The three of us had marched in the parade with a contingent from FTM International. I volunteered to staff a security checkpoint after the parade, as part of the contingent responsibility for providing volunteers. The young man’s mother staffed the checkpoint with me. We talked during our two-hour shift, and I learned why she'd been marching with FTMI. Had I been asked earlier, I might have said she had an FTM partner or family member, and was marching as a straight ally, with her son alongside. I would not have guessed that she is indeed a straight ally – with an FTM son transitioning in middle school.

Two years ago, I was contacted by the single mother of an 8-year-old “girl” who had been insisting from the time “she” could talk that “she” was a boy. Though mom wanted to be supportive, she had always wanted a daughter and had adopted a girl to achieve that goal. Warring with her desire to allow her child the freedom of self-determination was her own desire to raise a certain type of child. I could not tell her what she wanted to hear – yes, there’s something you can do to change this – and never heard from her again after two family sessions.

In the past year alone, I have worked with one family and met four others with children or adolescents transitioning within public school systems, in various parts of the country. This past year, I have also been contacted via e-mail by two other families in very rural America, many hundreds of miles from Portland, desperate for information. These families were not seeking any form of cure, but information about how to help their child actualize their gender identity, which did not match their bodily sex.

It seems that every passing year, the numbers of such cases I hear about increases exponentially from the preceding year. What does this mean? Are there more people who are growing up trans? Or are there more trans people growing up with supportive parents?

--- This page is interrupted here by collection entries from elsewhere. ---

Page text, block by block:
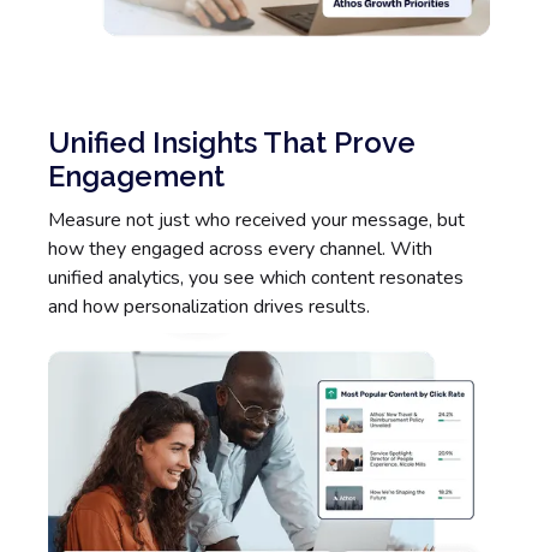
Unified Insights That Prove
Engagement
Measure not just who received your message, but
how they engaged across every channel. With
unified analytics, you see which content resonates
and how personalization drives results.
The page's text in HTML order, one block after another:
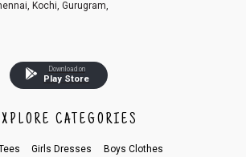
Kochi, Gurugram,
Download on
Play Store
CATEGORIES
Girls Dresses Boys Clothes
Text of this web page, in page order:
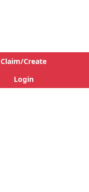
Claim/Create
Login
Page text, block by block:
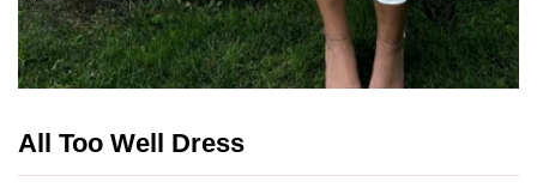
All Too Well Dress
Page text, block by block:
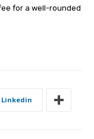
for a well-rounded
Linkedin

I can’t rule out the possibility that there actually are more trans people these days, since no one has yet determined what the etiology of trans identity is. However, I do believe that more parents are recognizing the nature of trans identity in their children (eventually) and are acting in their child’s best interests by researching how to proceed.

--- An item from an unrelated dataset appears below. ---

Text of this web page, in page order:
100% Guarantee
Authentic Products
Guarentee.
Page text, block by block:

P/FLAG (Parents/Friends of Lesbians and Gays) has stepped up to the plate, recognizing the very different needs these parents have. P/FLAG Portland now has two board members who are members because of trans identities in their families (or themselves), rather than GLB identities. P/FLAG National has also embraced a new program, so new it does not yet have a website, Trans Youth Family Advocates. Their tagline says it all: “Our support means the world to them.” To contact this fledgling organization, send an e-mail to Kim Pearson, Family Advocate coordinator for TYFA.

For more information about early transition, see: How Young is Too Young?. I have also included a chapter on this topic in my new book.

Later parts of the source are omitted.